Looked at in this way, very few of the things which we resent because we 'must' do them turn out to be entirely externally imposed on us. Lady Bracknell woud encourage her readers to apply a similar technique when deciding whether they really need something, or whether they simply want it.

Many expenses are unavoidable. We must pay to keep a roof over our heads, and to keep our homes warm and lit. We must keep ourselves fed and we must have running water if we are to live in reasonably sanitary conditions so that we may remain in passable health. In the 21st century, very few of us would consider it possible to survive without a telephone. Those of us who have chronic health conditions requiring treatment which is not available on the NHS need to pay for that treatment. Persons who are in employment need to travel to their place of work. Council tax bills must be paid.

Almost everything else on which we spend our money is something we want, rather than something we genuinely need. We may like to have cameras, mobile telephones, computing devices, DVD players, CD players, books, holidays, fine fragrances, weekends in the country, twenty pairs of shoes, regular visits to the hairdresser, membership of clubs, evenings out, fine wines, and wardrobes full of amusing two-piece suits (with matching gloves and bags). But we do not actually need them.

Readers should note that Lady Bracknell is advocating neither excessive frugality for its own sake, nor a hair-shirted rejection of all those things which add pleasure to one's existence. Her purpose is to assist her readers in avoiding unecessary - and expensive - debt. She recommends that persons whose income is finite sit down with a pencil and paper, and

  1. note down their monthly incomings;
  2. note down their unavoidable outgoings; and
  3. subtract the total at 2 from the total at 1.

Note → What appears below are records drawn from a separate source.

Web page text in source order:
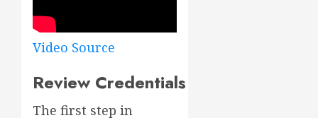
Video Source
Review Credentials
The first step in
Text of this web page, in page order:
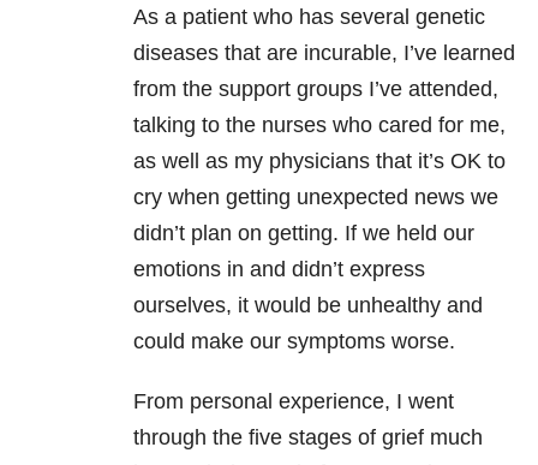
As a patient who has several genetic
diseases that are incurable, I’ve learned
from the support groups I’ve attended,
talking to the nurses who cared for me,
as well as my physicians that it’s OK to
cry when getting unexpected news we
didn’t plan on getting. If we held our
emotions in and didn’t express
ourselves, it would be unhealthy and
could make our symptoms worse.
From personal experience, I went
through the five stages of grief much

The new total thus attained is their 'spending money' for the month. They may spend this on whatever takes their fancy, and they may spend it as quickly as they like, providing that they remember that they can spend it only once, and that, once they have spent it, it is gone. Unless their incomings are so straitened as to be insufficient to meet their unavoidable outgoings, as long as they can distinguish between the things they truly need to spend money on, and the things they merely want to spend money on, they will be able to remain debt-free.

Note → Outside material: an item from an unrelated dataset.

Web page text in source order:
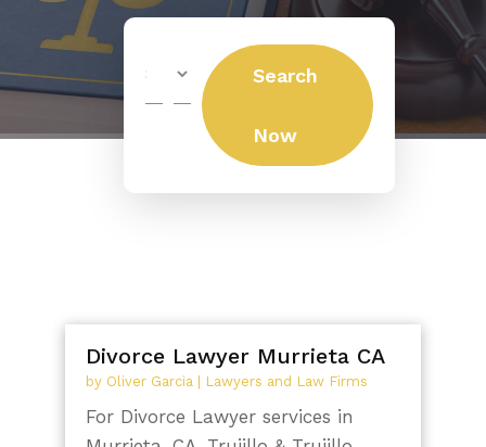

Lady Bracknell doubts that her views on this issue will be greeted with universal approval, but offers no apologies for holding strong opinions on the subject.

5 Comments:

Blogger Charlesdawson said...

Dear Lady Bracknell, your words of undoubted wisdom have come too late, I fear. The whole bleeding economy would go down the khazi if people spent only what they could afford. It is predicated on debt.

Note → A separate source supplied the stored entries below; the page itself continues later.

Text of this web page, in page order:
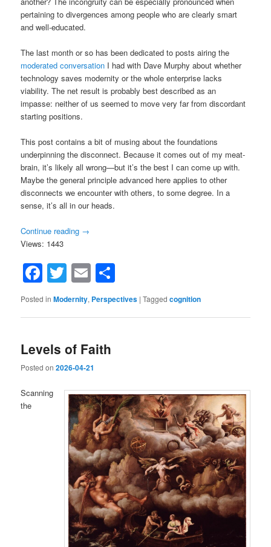
pertaining to divergences among people who are clearly smart
and well-educated.
The last month or so has been dedicated to posts airing the
moderated conversation I had with Dave Murphy about whether
technology saves modernity or the whole enterprise lacks
viability. The net result is probably best described as an
impasse: neither of us seemed to move very far from discordant
starting positions.
This post contains a bit of musing about the foundations
underpinning the disconnect. Because it comes out of my meat-
brain, it’s likely all wrong—but it’s the best I can come up with.
Maybe the general principle advanced here applies to other
disconnects we encounter with others, to some degree. In a
sense, it’s all in our heads.
Continue reading →
Views: 1443
Facebook
Twitter
Email
Posted in Modernity, Perspectives |Tagged cognition
Levels of Faith
Posted on2026-04-21
Scanning
the

I frequent, in my schadenfreude moments, a Property Forum. It is amazing how many young contributors want to know, not how can they afford this or that, but who will lend them the most money? And why can they not have, at twenty-five, all the consumer goodies which their parents have only achieved by age 60?

Eat, drink and be merry, for tomorrow we'll go bankrupt and someone else will have to pay.

4:24 pm  
Blogger Aldwych said...

I am indebted to you for that most excellent advice!

Friends, Romans, countrymen, lend me your ears. Carroll Bellman

4:46 pm  
Blogger marmiteboy said...

The good lady speaks so much sense for someone of such tender years.

Unfortunately I have fallen into the trap. In my defence I am not as bad as some but my recent purchase of property has left me a bit short. And I have an addiction to which there is no known cure. It's medical term is Purchasus Ceedeeus Maximus and it is very dangerous. I caught off a scottish bloke of my acquaintence. Advice please?

7:32 pm  
Blogger Aldwych said...

Rip and Burn dear Marmite as Long John Silver may have growled!

10:49 pm  
Blogger Charlesdawson said...

You could try buying something really ghastly and forcing yourself to listen to it on repeat - sort of aversion therapy.

How about a triple cd box of The Best of Englebert Humperdink?